* **EXERCISE**
Scan the records and identify every line in which the string "Structural" occurs, then return those lines.

* **EXCERPTED DATA**
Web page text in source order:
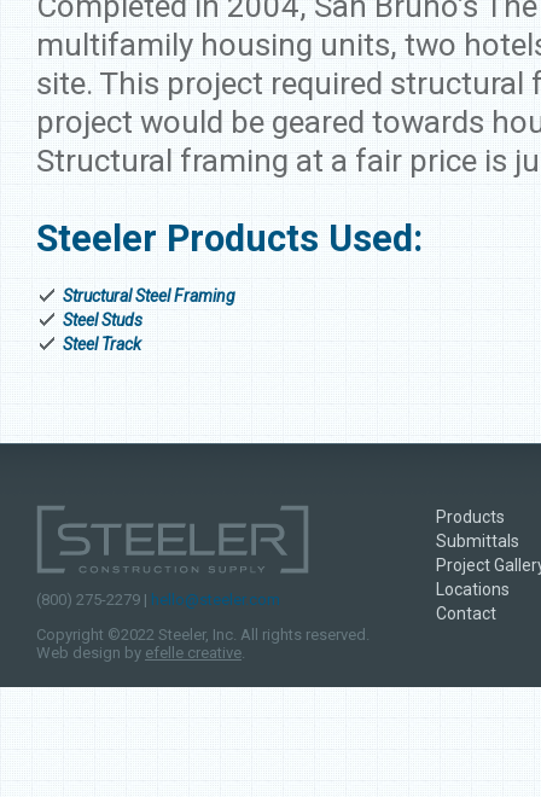
multifamily housing units, two
site. This project required
project would be geared towards
Structural framing at a fair price is
Steeler Products Used:
Structural Steel Framing
Steel Studs
Steel Track
(800) 275-2279 | hello@steeler.com
Copyright ©2022 Steeler, Inc. All rights reserved.
Web design by efelle creative.
Products
Submittals
Project
Locations
Contact

* **TASK OUTPUT**
Structural framing at a fair price is
Structural Steel Framing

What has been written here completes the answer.